SUPPLIED DATA:
-- -- --
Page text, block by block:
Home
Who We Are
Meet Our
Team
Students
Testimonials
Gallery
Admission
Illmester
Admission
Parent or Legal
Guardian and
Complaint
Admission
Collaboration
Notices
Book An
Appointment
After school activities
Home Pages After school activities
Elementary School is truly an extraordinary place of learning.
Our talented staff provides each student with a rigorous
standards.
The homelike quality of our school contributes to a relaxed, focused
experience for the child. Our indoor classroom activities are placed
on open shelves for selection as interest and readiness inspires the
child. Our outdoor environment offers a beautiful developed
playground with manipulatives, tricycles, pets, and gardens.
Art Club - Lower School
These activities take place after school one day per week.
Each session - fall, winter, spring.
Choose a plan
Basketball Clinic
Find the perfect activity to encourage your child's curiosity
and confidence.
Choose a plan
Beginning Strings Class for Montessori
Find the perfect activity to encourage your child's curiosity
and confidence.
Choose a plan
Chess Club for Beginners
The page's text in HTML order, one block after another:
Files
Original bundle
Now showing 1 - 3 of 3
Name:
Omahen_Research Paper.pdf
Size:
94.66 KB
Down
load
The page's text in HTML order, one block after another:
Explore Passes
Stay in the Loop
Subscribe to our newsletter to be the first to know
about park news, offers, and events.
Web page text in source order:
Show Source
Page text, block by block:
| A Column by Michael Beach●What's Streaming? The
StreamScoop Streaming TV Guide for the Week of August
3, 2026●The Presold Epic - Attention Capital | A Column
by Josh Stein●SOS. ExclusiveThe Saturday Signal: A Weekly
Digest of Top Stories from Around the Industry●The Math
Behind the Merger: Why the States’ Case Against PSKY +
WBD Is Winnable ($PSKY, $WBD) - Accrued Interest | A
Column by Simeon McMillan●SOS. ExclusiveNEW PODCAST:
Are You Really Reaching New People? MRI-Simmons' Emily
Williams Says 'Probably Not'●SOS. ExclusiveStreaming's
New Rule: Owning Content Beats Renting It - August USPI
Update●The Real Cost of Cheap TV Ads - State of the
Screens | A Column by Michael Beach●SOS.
-- -- --
Each entry above is to be transcribed exactly as it was written.

Page text, block by block:
Home
Who We Are
Meet Our
Team
Students
Testimonials
Gallery
Admission
Illmester
Admission
Parent or Legal
Guardian and
Complaint
Admission
Collaboration
Notices
Book An
Appointment
After school activities
Home Pages After school activities
Elementary School is truly an extraordinary place of learning.
Our talented staff provides each student with a rigorous
standards.
The homelike quality of our school contributes to a relaxed, focused
experience for the child. Our indoor classroom activities are placed
on open shelves for selection as interest and readiness inspires the
child. Our outdoor environment offers a beautiful developed
playground with manipulatives, tricycles, pets, and gardens.
Art Club - Lower School
These activities take place after school one day per week.
Each session - fall, winter, spring.
Choose a plan
Basketball Clinic
Find the perfect activity to encourage your child's curiosity
and confidence.
Choose a plan
Beginning Strings Class for Montessori
Find the perfect activity to encourage your child's curiosity
and confidence.
Choose a plan
Chess Club for Beginners
The page's text in HTML order, one block after another:
Files
Original bundle
Now showing 1 - 3 of 3
Name:
Omahen_Research Paper.pdf
Size:
94.66 KB
Down
load
The page's text in HTML order, one block after another:
Explore Passes
Stay in the Loop
Subscribe to our newsletter to be the first to know
about park news, offers, and events.
Web page text in source order:
Show Source
Page text, block by block:
| A Column by Michael Beach●What's Streaming? The
StreamScoop Streaming TV Guide for the Week of August
3, 2026●The Presold Epic - Attention Capital | A Column
by Josh Stein●SOS. ExclusiveThe Saturday Signal: A Weekly
Digest of Top Stories from Around the Industry●The Math
Behind the Merger: Why the States’ Case Against PSKY +
WBD Is Winnable ($PSKY, $WBD) - Accrued Interest | A
Column by Simeon McMillan●SOS. ExclusiveNEW PODCAST:
Are You Really Reaching New People? MRI-Simmons' Emily
Williams Says 'Probably Not'●SOS. ExclusiveStreaming's
New Rule: Owning Content Beats Renting It - August USPI
Update●The Real Cost of Cheap TV Ads - State of the
Screens | A Column by Michael Beach●SOS.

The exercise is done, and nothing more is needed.